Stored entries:
Segment Open
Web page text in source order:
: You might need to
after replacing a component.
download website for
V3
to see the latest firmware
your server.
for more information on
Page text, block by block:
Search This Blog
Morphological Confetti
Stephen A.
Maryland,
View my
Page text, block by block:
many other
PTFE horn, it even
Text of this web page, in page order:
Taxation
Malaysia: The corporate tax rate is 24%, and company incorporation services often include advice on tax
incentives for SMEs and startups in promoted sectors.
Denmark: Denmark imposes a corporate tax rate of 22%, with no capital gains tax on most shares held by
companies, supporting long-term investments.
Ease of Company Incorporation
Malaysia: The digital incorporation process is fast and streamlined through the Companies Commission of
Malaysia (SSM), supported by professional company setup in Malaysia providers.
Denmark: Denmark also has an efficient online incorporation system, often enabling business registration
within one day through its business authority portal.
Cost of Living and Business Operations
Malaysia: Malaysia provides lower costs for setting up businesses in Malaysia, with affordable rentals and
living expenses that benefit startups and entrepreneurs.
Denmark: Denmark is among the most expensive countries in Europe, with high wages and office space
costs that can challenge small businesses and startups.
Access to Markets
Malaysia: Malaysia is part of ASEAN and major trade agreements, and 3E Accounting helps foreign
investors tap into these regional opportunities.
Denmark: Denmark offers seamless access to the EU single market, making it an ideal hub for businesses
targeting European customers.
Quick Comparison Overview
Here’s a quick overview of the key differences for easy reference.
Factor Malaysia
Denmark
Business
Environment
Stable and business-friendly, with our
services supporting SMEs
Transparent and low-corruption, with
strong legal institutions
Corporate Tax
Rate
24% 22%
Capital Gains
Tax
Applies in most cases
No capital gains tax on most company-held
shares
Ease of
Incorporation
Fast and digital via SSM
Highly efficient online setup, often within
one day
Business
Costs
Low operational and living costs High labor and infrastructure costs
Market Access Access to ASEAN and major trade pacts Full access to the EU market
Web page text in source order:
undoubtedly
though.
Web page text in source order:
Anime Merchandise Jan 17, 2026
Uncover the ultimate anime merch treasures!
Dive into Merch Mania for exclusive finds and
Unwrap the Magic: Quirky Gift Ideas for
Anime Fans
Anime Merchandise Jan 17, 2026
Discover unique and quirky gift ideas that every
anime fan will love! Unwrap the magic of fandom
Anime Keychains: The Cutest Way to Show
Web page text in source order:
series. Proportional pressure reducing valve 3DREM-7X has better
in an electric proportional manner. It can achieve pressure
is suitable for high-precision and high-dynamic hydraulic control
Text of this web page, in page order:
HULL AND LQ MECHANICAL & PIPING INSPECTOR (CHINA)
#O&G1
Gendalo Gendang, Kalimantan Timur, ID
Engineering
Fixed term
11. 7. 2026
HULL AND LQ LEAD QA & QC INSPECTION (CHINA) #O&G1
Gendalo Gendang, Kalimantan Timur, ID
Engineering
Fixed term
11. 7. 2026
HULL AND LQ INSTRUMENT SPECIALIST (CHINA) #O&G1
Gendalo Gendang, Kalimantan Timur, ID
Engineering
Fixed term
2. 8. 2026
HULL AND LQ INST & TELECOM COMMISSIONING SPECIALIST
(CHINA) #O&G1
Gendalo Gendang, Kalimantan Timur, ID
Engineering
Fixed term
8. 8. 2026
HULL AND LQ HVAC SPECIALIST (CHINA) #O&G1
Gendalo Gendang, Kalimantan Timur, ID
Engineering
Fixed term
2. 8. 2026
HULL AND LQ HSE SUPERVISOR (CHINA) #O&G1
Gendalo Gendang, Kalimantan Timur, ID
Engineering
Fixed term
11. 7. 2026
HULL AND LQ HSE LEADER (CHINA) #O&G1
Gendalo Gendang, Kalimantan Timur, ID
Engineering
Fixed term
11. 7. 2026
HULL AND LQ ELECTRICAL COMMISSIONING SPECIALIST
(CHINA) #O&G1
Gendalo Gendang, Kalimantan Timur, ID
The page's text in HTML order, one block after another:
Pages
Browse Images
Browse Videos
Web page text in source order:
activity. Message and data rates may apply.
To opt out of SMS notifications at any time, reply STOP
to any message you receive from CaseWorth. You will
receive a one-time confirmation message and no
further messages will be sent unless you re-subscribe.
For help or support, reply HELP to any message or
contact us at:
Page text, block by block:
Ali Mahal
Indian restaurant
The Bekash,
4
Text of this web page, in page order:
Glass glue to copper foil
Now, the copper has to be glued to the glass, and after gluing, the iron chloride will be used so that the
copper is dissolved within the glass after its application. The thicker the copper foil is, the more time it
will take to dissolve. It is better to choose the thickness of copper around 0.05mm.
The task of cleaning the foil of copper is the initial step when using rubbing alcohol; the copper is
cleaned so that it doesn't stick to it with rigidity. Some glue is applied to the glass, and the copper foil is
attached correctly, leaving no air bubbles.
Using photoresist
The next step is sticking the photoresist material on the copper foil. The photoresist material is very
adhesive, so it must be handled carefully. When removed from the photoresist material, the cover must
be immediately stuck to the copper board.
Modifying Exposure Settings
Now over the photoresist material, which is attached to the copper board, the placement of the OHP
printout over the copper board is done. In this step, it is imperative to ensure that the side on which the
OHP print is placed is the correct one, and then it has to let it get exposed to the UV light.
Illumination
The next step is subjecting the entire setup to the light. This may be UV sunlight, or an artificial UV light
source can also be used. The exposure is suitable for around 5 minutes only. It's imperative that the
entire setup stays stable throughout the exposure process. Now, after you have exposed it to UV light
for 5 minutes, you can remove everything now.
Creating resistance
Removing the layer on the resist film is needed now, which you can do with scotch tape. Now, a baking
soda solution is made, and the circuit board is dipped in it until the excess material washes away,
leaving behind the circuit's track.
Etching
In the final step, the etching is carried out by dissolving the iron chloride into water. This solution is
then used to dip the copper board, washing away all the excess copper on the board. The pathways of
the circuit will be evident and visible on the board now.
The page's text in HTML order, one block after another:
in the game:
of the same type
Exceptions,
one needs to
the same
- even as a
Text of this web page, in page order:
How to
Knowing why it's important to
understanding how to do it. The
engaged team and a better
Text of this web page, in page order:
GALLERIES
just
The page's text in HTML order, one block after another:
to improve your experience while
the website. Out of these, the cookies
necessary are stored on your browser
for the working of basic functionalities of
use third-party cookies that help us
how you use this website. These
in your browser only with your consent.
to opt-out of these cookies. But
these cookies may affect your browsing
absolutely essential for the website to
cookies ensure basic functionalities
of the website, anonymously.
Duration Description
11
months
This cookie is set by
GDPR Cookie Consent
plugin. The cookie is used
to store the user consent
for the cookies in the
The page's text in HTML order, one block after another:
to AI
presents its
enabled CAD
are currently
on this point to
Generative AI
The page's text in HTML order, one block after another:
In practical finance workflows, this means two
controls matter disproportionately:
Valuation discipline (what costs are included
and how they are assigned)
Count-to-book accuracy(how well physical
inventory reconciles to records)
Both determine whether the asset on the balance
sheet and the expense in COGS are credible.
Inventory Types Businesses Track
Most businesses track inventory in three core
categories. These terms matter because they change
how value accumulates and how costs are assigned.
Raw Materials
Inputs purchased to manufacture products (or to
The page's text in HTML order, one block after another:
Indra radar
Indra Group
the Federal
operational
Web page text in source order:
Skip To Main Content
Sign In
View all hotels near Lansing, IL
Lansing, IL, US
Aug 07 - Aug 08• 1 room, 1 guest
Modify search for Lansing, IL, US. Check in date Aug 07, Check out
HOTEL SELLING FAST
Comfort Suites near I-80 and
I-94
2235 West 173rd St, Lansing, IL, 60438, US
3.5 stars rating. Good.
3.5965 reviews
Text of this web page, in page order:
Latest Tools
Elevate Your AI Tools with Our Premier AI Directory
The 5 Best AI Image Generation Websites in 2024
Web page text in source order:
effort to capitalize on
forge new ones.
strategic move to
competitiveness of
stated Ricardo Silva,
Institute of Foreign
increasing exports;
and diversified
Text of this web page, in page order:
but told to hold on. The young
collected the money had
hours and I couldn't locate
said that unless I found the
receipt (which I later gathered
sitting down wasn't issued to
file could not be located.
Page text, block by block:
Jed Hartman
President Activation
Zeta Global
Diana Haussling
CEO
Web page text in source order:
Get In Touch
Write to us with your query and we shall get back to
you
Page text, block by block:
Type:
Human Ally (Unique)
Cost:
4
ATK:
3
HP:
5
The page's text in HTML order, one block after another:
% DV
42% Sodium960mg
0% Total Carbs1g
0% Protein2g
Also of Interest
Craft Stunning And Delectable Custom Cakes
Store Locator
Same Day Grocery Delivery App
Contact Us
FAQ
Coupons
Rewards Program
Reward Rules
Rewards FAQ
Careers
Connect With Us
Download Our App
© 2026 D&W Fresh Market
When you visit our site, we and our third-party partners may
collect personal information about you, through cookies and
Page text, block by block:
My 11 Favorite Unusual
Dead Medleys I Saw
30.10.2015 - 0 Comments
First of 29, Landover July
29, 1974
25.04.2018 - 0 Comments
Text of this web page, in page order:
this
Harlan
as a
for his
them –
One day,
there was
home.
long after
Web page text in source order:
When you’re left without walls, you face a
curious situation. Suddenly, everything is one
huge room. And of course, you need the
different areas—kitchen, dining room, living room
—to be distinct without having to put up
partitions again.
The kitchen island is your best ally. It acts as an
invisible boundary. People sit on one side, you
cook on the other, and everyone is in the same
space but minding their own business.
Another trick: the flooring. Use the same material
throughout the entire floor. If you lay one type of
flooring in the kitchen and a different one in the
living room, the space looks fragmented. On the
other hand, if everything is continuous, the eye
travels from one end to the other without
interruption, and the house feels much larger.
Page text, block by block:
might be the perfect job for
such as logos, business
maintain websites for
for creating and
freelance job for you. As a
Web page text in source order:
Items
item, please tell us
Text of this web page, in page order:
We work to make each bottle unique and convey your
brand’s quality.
Segment Closed
ASSIGNMENT: With "solution" as the word to match, copy each line of the records that has it.

ANSWER SPACE:
soda solution is made, and the circuit board is dipped in it until the excess material washes away,
In the final step, the etching is carried out by dissolving the iron chloride into water. This solution is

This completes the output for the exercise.